Avery mostrou seu distintivo.

- Avery Black - ela disse. – Esquadrão de Homicídios. Polícia de Boston.

- Você está fora da sua jurisdição, Boston. Não precisamos de você aqui. Vá embora.

Avery sorriu tentando ser razoável e agradável.

- Me disseram para procurar Ray Henley.

- O Tenente Henley? – Desconfiado, o policial respondeu, - Espere aqui.

- Qual é a desse merda? – Finley perguntou.

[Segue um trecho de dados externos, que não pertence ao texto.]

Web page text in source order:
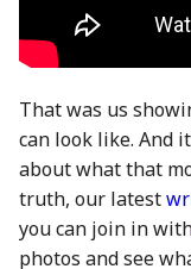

Ele estava parado logo atrás de Avery, praticamente encostando no ombro dela.

- Estou pagando por algo? – ela perguntou. – É por isso que você está aqui?

- Essa é minha chance, Black. Você vai me ajudar a virar detetive.

- Deus tenha piedade da minha alma.

Um homem magro e atraente com calça social e camisa listrada vermelha apareceu no morro. Ele parecia mais um modelo de outdoor do que um detetive. Apenas o distintivo no pescoço e a arma na cintura mostravam o contrário. Tinha o rosto moreno do sol e cabelos castanhos ondulados. Ele exalava uma aura de bondade e paciência, quando sorriu para Avery como se eles se conhecessem.

- Detetive Black - ele cumprimentou. – Obrigado por vir.

Uma mão forte segurou a dela, e quando ele olhou dentro de seus olhos, um sentimento de calma tomou conta de Avery, como se ela pudesse se jogar nos braços dele e ser perdoada na mesma hora por todos seus pecados.

Um silêncio incômodo pairou por alguns segundos.

- Sou Ray Henley - ele disse.

- Certo - Avery respondeu, afobada. – Desculpe, me disseram que você encontrou outro corpo, parecido com o que encontramos no Lederman Park. É isso?

O fato de ela ir direto ao assunto do caso o desapontou um pouco. Ele suspirou e ficou com as bochechas vermelhas.

- Isso - disse – venha ver você mesma.

Ele a deu informações no caminho.

- Uma corredora a encontrou nessa manhã, pelas seis. Por um momento, ela pensou que a garota era algum tipo de adoradora do demônio pelo jeito que estava posicionada. Nós acreditamos que seu nome é Tabitha Mitchell, uma caloura do MIT que não voltou para casa para dormir ontem à noite. A companheira de quarto dela ligou para a polícia por volta das duas, e outra vez às oito. A polícia de Cambridge teria esperado normalmente quarenta e oito horas para divulgar uma foto, mas já que ela é uma universitária conectada, nós conseguimos antes.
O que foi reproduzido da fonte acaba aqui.